For the samples with chromosome abnormalities, other methods were used for verification. Aneuploidy (except trisomy 13, 18, and 21) and all mosaics were verified by karyotyping analysis or fluorescence in situ hybridization. The CNVs identified by CNV-Seq were confirmed by chromosome microarray analysis, multiple ligation probe amplification or repeating the CNV-seq analysis in an independent laboratory. In cases with CNVs findings, CNV-seq was also performed on parental samples to help determine the pathogenicity and inherited patterns of CNVs.
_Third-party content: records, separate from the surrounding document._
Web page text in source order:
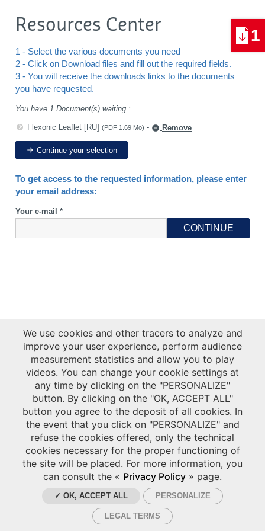
Resources Center
1 - Select the various documents you need
2 - Click on Download files and fill out the required fields.
3 - You will receive the downloads links to the documents
you have requested.
You have 1 Document(s) waiting :
Flexonic Leaflet [RU] (PDF 1.69 Mo) - Remove
Continue your selection
To get access to the requested information, please enter
your email address:
Your e-mail *
1
We use cookies and other tracers to analyze and
improve your user experience, perform audience
measurement statistics and allow you to play
videos. You can change your cookie settings at
any time by clicking on the "PERSONALIZE"
button. By clicking on the "OK, ACCEPT ALL"
button you agree to the deposit of all cookies. In
the event that you click on "PERSONALIZE" and
refuse the cookies offered, only the technical
cookies necessary for the proper functioning of
the site will be placed. For more information, you
can consult the « Privacy Policy » page.
✓ OK, ACCEPT ALL PERSONALIZE
LEGAL TERMS
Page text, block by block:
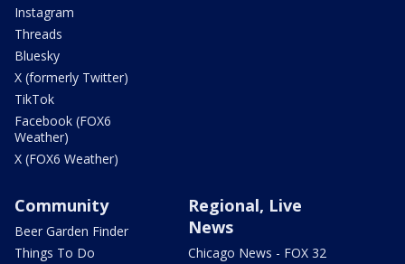
Instagram
Threads
Bluesky
X (formerly Twitter)
TikTok
Facebook (FOX6
Weather)
X (FOX6 Weather)
Community
Beer Garden Finder
Things To Do
Regional, Live
News
Chicago News - FOX 32
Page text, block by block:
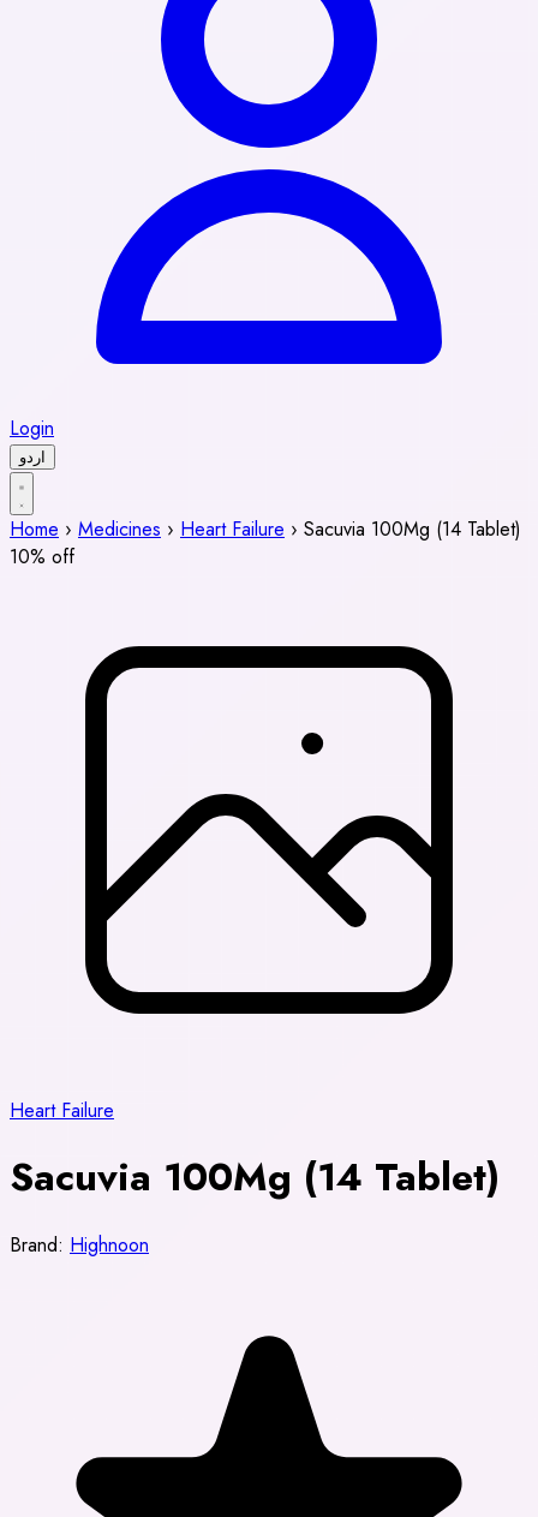
Login
اردو
Home › Medicines › Heart Failure › Sacuvia 100Mg (14 Tablet)
10% off
Heart Failure
Sacuvia 100Mg (14 Tablet)
Brand: Highnoon
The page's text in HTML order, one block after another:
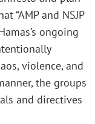
“AMP and NSJP
ongoing
violence, and
the groups
and directives
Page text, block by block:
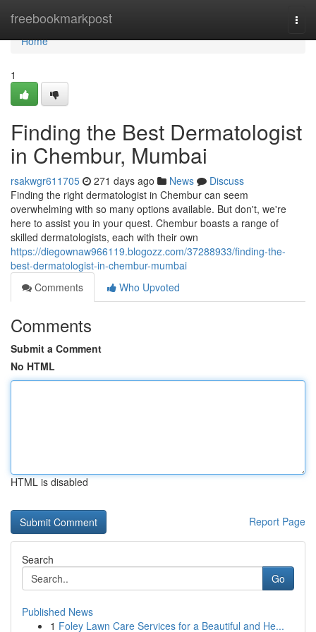
freebookmarkpost
Home
Home
1
Finding the Best Dermatologist
in Chembur, Mumbai
rsakwgr611705 271 days ago News
Discuss
Finding the right dermatologist in Chembur can seem
overwhelming with so many options available. But don't, we're
here to assist you in your quest. Chembur boasts a range of
skilled dermatologists, each with their own
https://diegownaw966119.blogozz.com/37288933/finding-the-
best-dermatologist-in-chembur-mumbai
Comments
Who Upvoted
Comments
Submit a Comment
No HTML
HTML is disabled
Report Page
Search
Go
Published News
1 Foley Lawn Care Services for a Beautiful and He...
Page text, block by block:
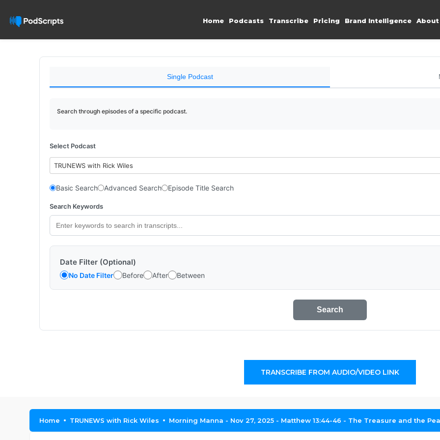
Home Podcasts Transcribe Pricing Brand Intelligence About
Single Podcast
Search through episodes of a specific podcast.
Select Podcast
TRUNEWS with Rick Wiles
Basic Search Advanced Search Episode Title Search
Search Keywords
Date Filter (Optional)
No Date Filter Before After Between
Search
TRANSCRIBE FROM AUDIO/VIDEO LINK
Home TRUNEWS with Rick Wiles Morning Manna - Nov 27, 2025 - Matthew 13:44-46 - The Treasure and the
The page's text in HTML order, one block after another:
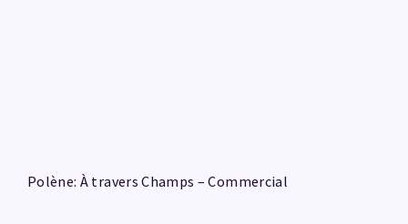
Polène: À travers Champs – Commercial
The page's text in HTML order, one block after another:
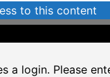
to this content
a login. Please
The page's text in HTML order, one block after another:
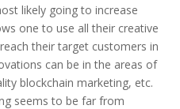
likely going to increase
one to use all their creative
their target customers in
can be in the areas of
blockchain marketing, etc.
seems to be far from
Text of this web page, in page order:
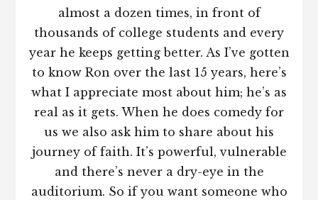
almost a dozen times, in front of
thousands of college students and every
year he keeps getting better. As I’ve gotten
to know Ron over the last 15 years, here’s
what I appreciate most about him; he’s as
real as it gets. When he does comedy for
us we also ask him to share about his
journey of faith. It’s powerful, vulnerable
and there’s never a dry-eye in the
auditorium. So if you want someone who
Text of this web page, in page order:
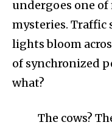
undergoes one
mysteries. Traffic
lights bloom
of synchronized
what?
The cows?
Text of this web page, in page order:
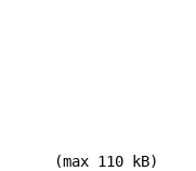
(max 110 kB)
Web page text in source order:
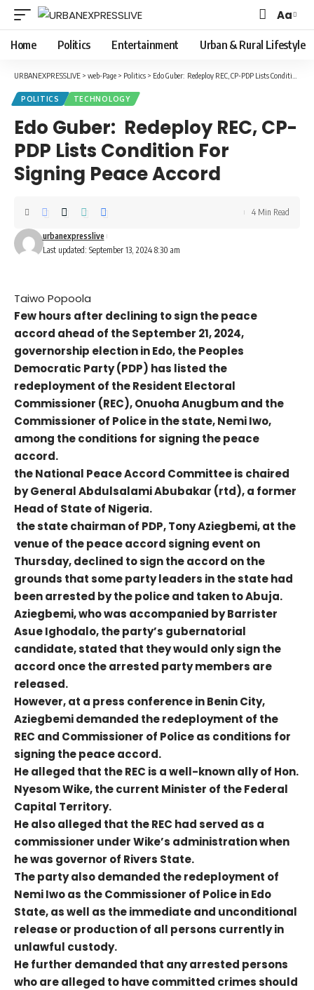
Font
Resizer
Aa
Home Politics Entertainment Urban & Rural Lifestyle
URBANEXPRESSLIVE > web-Page > Politics > Edo Guber: Redeploy REC, CP-PDP Lists Condition For Signing Peace Accord
POLITICS TECHNOLOGY
Edo Guber: Redeploy REC, CP-
PDP Lists Condition For
Signing Peace Accord
Last updated: September 13, 2024 8:30 am
urbanexpresslive
4 Min Read
Taiwo Popoola
Few hours after declining to sign the peace
accord ahead of the September 21, 2024,
governorship election in Edo, the Peoples
Democratic Party (PDP) has listed the
redeployment of the Resident Electoral
Commissioner (REC), Onuoha Anugbum and the
Commissioner of Police in the state, Nemi Iwo,
among the conditions for signing the peace
accord.
the National Peace Accord Committee is chaired
by General Abdulsalami Abubakar (rtd), a former
Head of State of Nigeria.
the state chairman of PDP, Tony Aziegbemi, at the
venue of the peace accord signing event on
Thursday, declined to sign the accord on the
grounds that some party leaders in the state had
been arrested by the police and taken to Abuja.
Aziegbemi, who was accompanied by Barrister
Asue Ighodalo, the party’s gubernatorial
candidate, stated that they would only sign the
accord once the arrested party members are
released.
However, at a press conference in Benin City,
Aziegbemi demanded the redeployment of the
REC and Commissioner of Police as conditions for
signing the peace accord.
He alleged that the REC is a well-known ally of Hon.
Nyesom Wike, the current Minister of the Federal
Capital Territory.
He also alleged that the REC had served as a
commissioner under Wike’s administration when
he was governor of Rivers State.
The party also demanded the redeployment of
Nemi Iwo as the Commissioner of Police in Edo
State, as well as the immediate and unconditional
release or production of all persons currently in
unlawful custody.
He further demanded that any arrested persons
who are alleged to have committed crimes should
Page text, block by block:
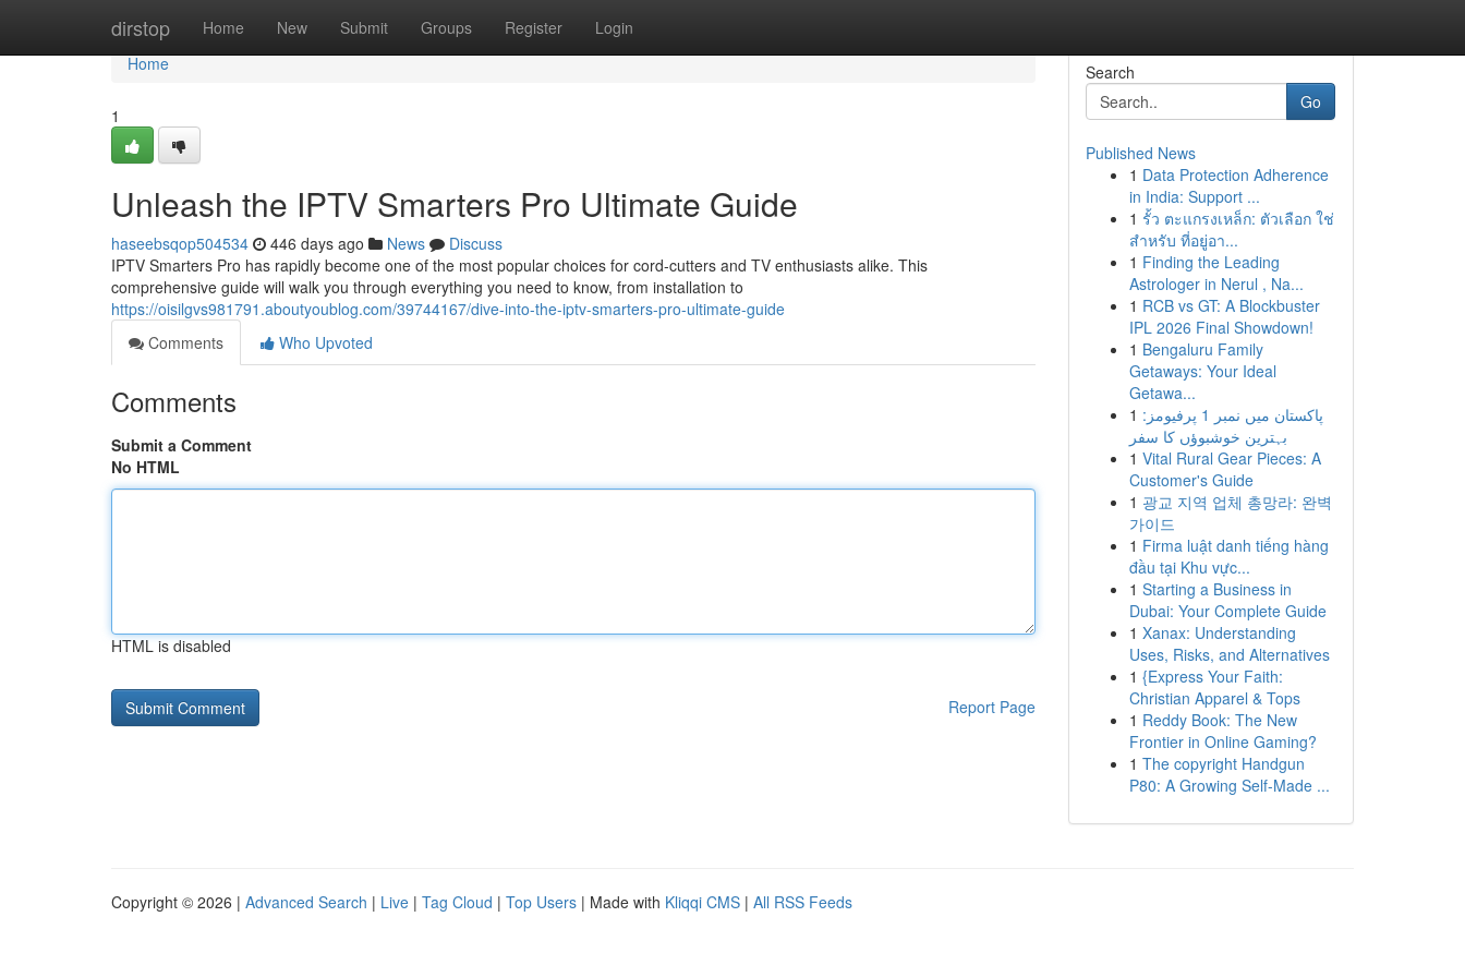
dirstop Home New Submit Groups Register Login
Home
Home
1
Unleash the IPTV Smarters Pro Ultimate Guide
haseebsqop504534 446 days ago News
Discuss
IPTV Smarters Pro has rapidly become one of the most popular choices for cord-cutters and TV enthusiasts alike. This
comprehensive guide will walk you through everything you need to know, from installation to
https://oisilgvs981791.aboutyoublog.com/39744167/dive-into-the-iptv-smarters-pro-ultimate-guide
Comments
Who Upvoted
Comments
Submit a Comment
No HTML
HTML is disabled
Report Page
Search
Go
Published News
1 Data Protection Adherence
in India: Support ...
1 รั้ว ตะแกรงเหล็ก: ตัวเลือก ใช่
สำหรับ ที่อยู่อา...
1 Finding the Leading
Astrologer in Nerul , Na...
1 RCB vs GT: A Blockbuster
IPL 2026 Final Showdown!
1 Bengaluru Family
Getaways: Your Ideal
Getawa...
1 پاکستان میں نمبر 1 پرفیومز:
بہترین خوشبوؤں کا سفر
1 Vital Rural Gear Pieces: A
Customer's Guide
1 광교 지역 업체 총망라: 완벽
가이드
1 Firma luật danh tiếng hàng
đầu tại Khu vực...
1 Starting a Business in
Dubai: Your Complete Guide
1 Xanax: Understanding
Uses, Risks, and Alternatives
1 {Express Your Faith:
Christian Apparel & Tops
1 Reddy Book: The New
Frontier in Online Gaming?
1 The copyright Handgun
P80: A Growing Self-Made ...
Copyright © 2026 | Advanced Search | Live | Tag Cloud | Top Users | Made with Kliqqi CMS | All RSS Feeds
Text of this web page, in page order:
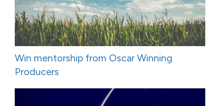
Win mentorship from Oscar Winning
Producers
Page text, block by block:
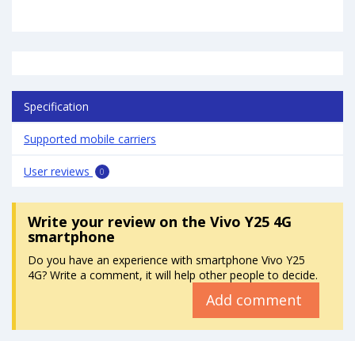
Specification
Supported mobile carriers
User reviews 0
Write your reviewon the Vivo Y25 4G
smartphone
Do you have an experience with smartphone Vivo Y25
4G? Write a comment, it will help other people to decide.
Add comment
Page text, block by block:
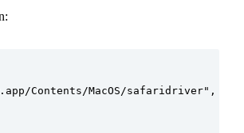
Contents/MacOS/safaridriver",
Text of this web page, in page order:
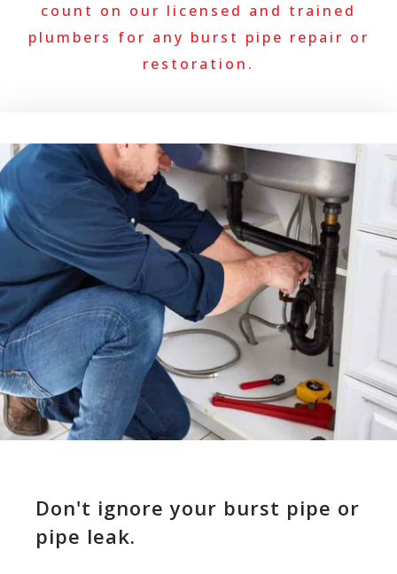
count on our licensed and trained
plumbers for any burst pipe repair or
restoration.
Don't ignore your burst pipe or
pipe leak.
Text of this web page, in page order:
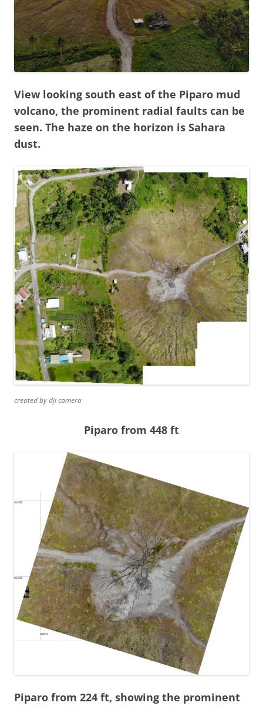
View looking south east of the Piparo mud
volcano, the prominent radial faults can be
seen. The haze on the horizon is Sahara
dust.
created by dji camera
Piparo from 448 ft
Piparo from 224 ft, showing the prominent
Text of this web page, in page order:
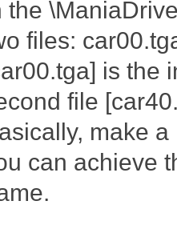
the
files:
is the
file
make
can achieve
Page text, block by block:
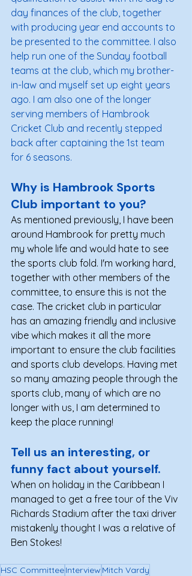
day finances of the club, together
with producing year end accounts to
be presented to the committee. I also
help run one of the Sunday football
teams at the club, which my brother-
in-law and myself set up eight years
ago. I am also one of the longer
serving members of Hambrook
Cricket Club and recently stepped
back after captaining the 1st team
for 6 seasons.
Why is Hambrook Sports
Club important to you?
As mentioned previously, I have been
around Hambrook for pretty much
my whole life and would hate to see
the sports club fold. I'm working hard,
together with other members of the
committee, to ensure this is not the
case. The cricket club in particular
has an amazing friendly and inclusive
vibe which makes it all the more
important to ensure the club facilities
and sports club develops. Having met
so many amazing people through the
sports club, many of which are no
longer with us, I am determined to
keep the place running!
Tell us an interesting, or
funny fact about yourself.
When on holiday in the Caribbean I
managed to get a free tour of the Viv
Richards Stadium after the taxi driver
mistakenly thought I was a relative of
Ben Stokes!
HSC CommitteeInterview Mitch Vardy
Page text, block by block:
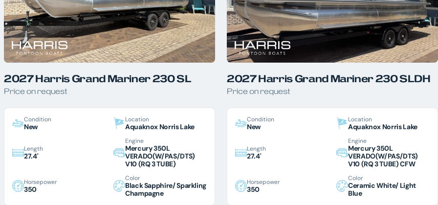
2027 Harris Grand Mariner 230 SL
Price on request
Condition
New
Location
Aquaknox Norris Lake
Length
27.4'
Engine
Mercury 350L
VERADO(W/PAS/DTS)
V10 (RQ 3 TUBE)
Horsepower
350
Color
Black Sapphire/ Sparkling
Champagne
2027 Harris Grand Mariner 230 SLDH
Price on request
Condition
New
Location
Aquaknox Norris Lake
Length
27.4'
Engine
Mercury 350L
VERADO(W/PAS/DTS)
V10 (RQ 3 TUBE) CFW
Horsepower
350
Color
Ceramic White/ Light
Blue
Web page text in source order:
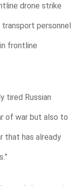
drone strike
transport personnel
frontline
tired Russian
of war but also to
that has already
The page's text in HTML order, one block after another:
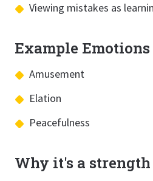
Viewing mistakes as
Example Emotions
Amusement
Elation
Peacefulness
Why it's a strength
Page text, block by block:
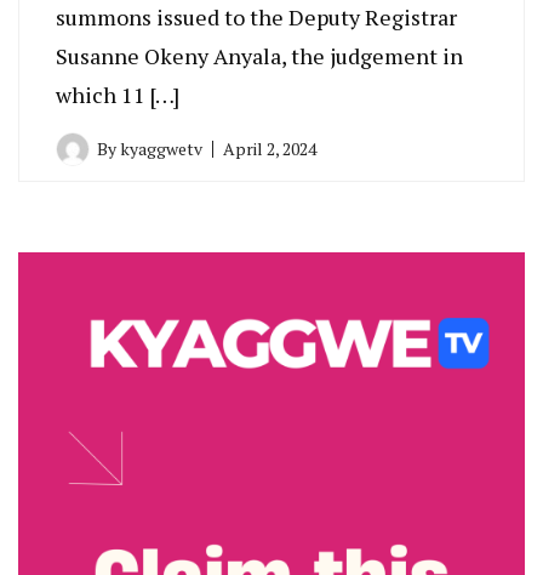
summons issued to the Deputy Registrar
Susanne Okeny Anyala, the judgement in
which 11 […]
Bykyaggwetv April 2, 2024
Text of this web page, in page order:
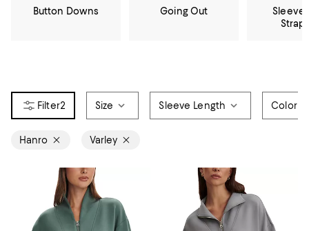
Button Downs Going Out
2 Size Sleeve Length Color
Hanro Varley
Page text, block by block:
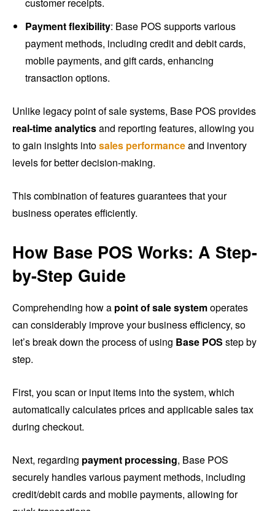
customer receipts.
Payment flexibility: Base POS supports various
payment methods, including credit and debit cards,
mobile payments, and gift cards, enhancing
transaction options.
Unlike legacy point of sale systems, Base POS provides
real-time analyticsand reporting features, allowing you
to gain insights intosales performanceand inventory
levels for better decision-making.
This combination of features guarantees that your
business operates efficiently.
How Base POS Works: A Step-
by-Step Guide
Comprehending how a point of sale systemoperates
can considerably improve your business efficiency, so
let’s break down the process of using Base POS step by
step.
First, you scan or input items into the system, which
automatically calculates prices and applicable sales tax
during checkout.
Next, regarding payment processing, Base POS
securely handles various payment methods, including
credit/debit cards and mobile payments, allowing for
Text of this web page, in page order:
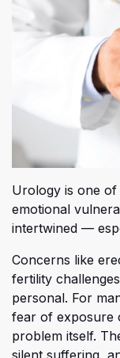
Urology is one of
emotional
intertwined —
Concerns like
fertility
personal. For
fear of exposure
problem itself.
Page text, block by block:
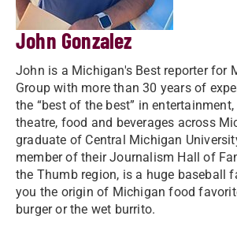
John Gonzalez
John is a Michigan's Best reporter for
Group with more than 30 years of
the “best of the best” in
theatre, food and beverages across
graduate of Central Michigan
member of their Journalism Hall of
the Thumb region, is a huge baseball
you the origin of Michigan food
burger or the wet burrito.
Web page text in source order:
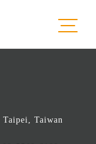
Taiwan
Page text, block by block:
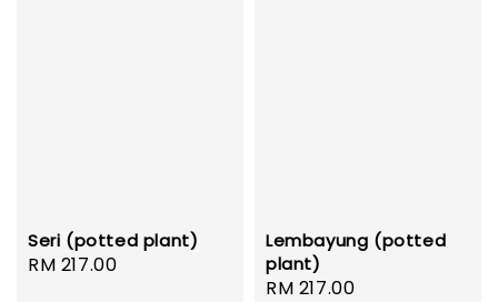
Seri (potted plant)
Regular
RM 217.00
Lembayung (potted
plant)
Regular
RM 217.00
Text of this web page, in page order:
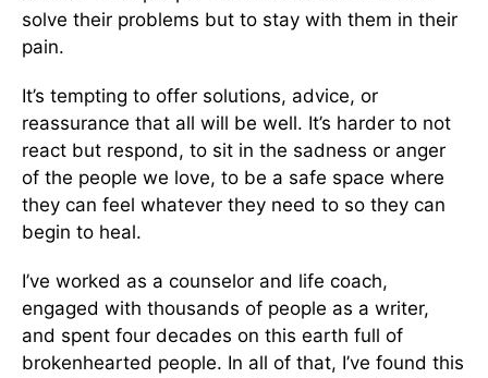
solve their problems but to stay with them in their
pain.
It’s tempting to offer solutions, advice, or
reassurance that all will be well. It’s harder to not
react but respond, to sit in the sadness or anger
of the people we love, to be a safe space where
they can feel whatever they need to so they can
begin to heal.
I’ve worked as a counselor and life coach,
engaged with thousands of people as a writer,
and spent four decades on this earth full of
brokenhearted people. In all of that, I’ve found this
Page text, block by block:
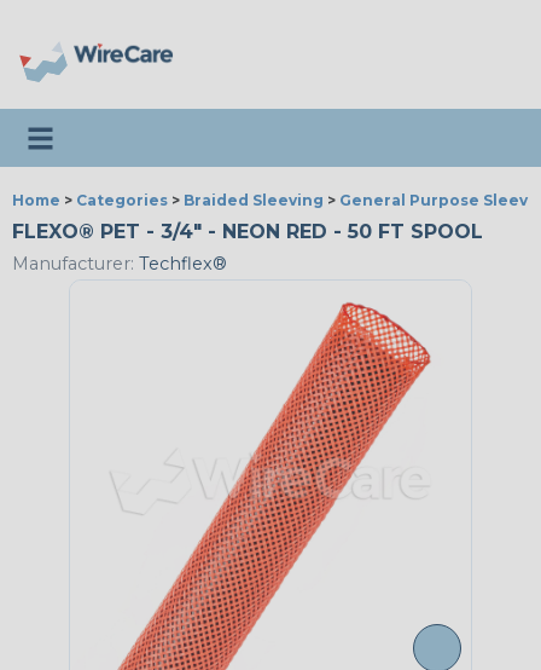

Analysis and interpretation

In this study, the pathogenicity of CNVs > 100 kb was analyzed. The clinical significance of detected CNVs was classified as benign (B), likely benign (LB), variants of uncertain significance (VUS), LP or P according to the American College of Medical Genetics and Genomics standards and guidelines [23]. Detected CNVs were evaluated based on scientific literature reviews and public databases, including ClinGen (http://www.ncbi.nlm.nih.gov/projects/dbvar/clingen/), DECIPHER (http://decipher.sanger.ac.uk/), GeneReviews (http://www.ncbi.nlm.nih.gov/books/NBK1116/), Database of Genomic Variants (DGV, http://dgv.tcag.ca/dgv/app/home/), ClinVar (https://www.ncbi.nlm.nih.gov/clinvar), Genome Aggregation Database (gnomAD, http://gnomad-sg.org/), and Online Mendelian Inheritance in Man (OMIM; http://www.omim.org/). Following classification, we excluded B, LB, and VUS from the study. The flowchart of the study design is shown in Fig. 1.

Fig. 1
figure 1

The flowchart of the study design

Results

The final study cohort comprised 28,469 pregnant Chinese women without ultrasonic structural abnormalities, a total of 1,022 with clinically significant fetal chromosome abnormalities were identified, including 587 aneuploidies(2.06%) and 435(1.53%) P/LP CNVs. Advanced age and high-risk of prenatal screening were the most common detection indicators, with higher detection rate of aneuploidies in both groups compared to the other two groups. There was no significant difference in the detection rate of P/LP CNVs among the four clinical indication groups. The incidence of chromosome abnormalities referred by each clinical indication is shown in Table 1; Fig. 2(A).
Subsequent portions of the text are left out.